Task prompt
Would you output the following records verbatim and skip the images in them?

[Extracted records]
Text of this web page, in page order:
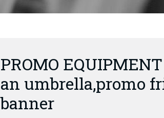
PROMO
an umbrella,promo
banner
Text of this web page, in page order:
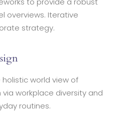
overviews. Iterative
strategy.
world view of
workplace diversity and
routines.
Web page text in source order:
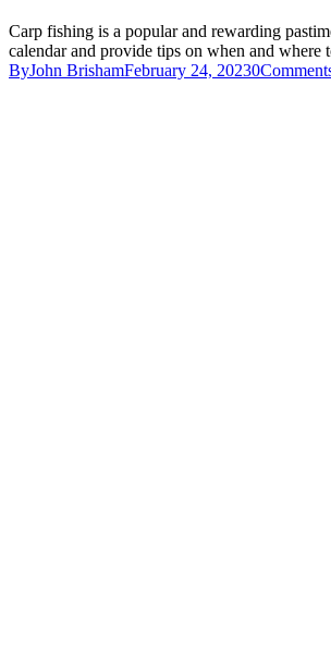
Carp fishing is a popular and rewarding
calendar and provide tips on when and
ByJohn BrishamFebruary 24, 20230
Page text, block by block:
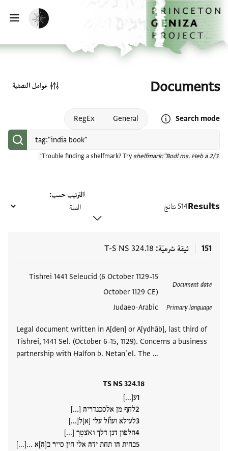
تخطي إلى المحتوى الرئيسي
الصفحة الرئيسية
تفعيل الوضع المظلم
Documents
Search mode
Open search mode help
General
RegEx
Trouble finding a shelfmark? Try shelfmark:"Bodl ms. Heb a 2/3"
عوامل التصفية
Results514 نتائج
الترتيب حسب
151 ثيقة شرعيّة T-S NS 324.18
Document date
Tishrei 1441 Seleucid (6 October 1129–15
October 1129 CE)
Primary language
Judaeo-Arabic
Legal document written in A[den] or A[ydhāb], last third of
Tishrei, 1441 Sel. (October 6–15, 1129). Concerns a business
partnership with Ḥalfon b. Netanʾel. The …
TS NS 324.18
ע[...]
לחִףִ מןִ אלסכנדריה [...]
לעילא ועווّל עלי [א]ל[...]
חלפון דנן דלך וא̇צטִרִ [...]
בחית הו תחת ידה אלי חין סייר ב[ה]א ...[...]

Answer to the problem
Text of this web page, in page order:
PROMO
an umbrella,promo
banner
Text of this web page, in page order:
overviews. Iterative
strategy.
world view of
workplace diversity and
routines.
Web page text in source order:
Carp fishing is a popular and rewarding
calendar and provide tips on when and
ByJohn BrishamFebruary 24, 20230
Page text, block by block:
تخطي إلى المحتوى الرئيسي
الصفحة الرئيسية
تفعيل الوضع المظلم
Documents
Search mode
Open search mode help
General
RegEx
Trouble finding a shelfmark? Try shelfmark:"Bodl ms. Heb a 2/3"
عوامل التصفية
Results514 نتائج
الترتيب حسب
151 ثيقة شرعيّة T-S NS 324.18
Document date
Tishrei 1441 Seleucid (6 October 1129–15
October 1129 CE)
Primary language
Judaeo-Arabic
Legal document written in A[den] or A[ydhāb], last third of
Tishrei, 1441 Sel. (October 6–15, 1129). Concerns a business
partnership with Ḥalfon b. Netanʾel. The …
TS NS 324.18
ע[...]
לחִףִ מןִ אלסכנדריה [...]
לעילא ועווّל עלי [א]ל[...]
חלפון דנן דלך וא̇צטִרִ [...]
בחית הו תחת ידה אלי חין סייר ב[ה]א ...[...]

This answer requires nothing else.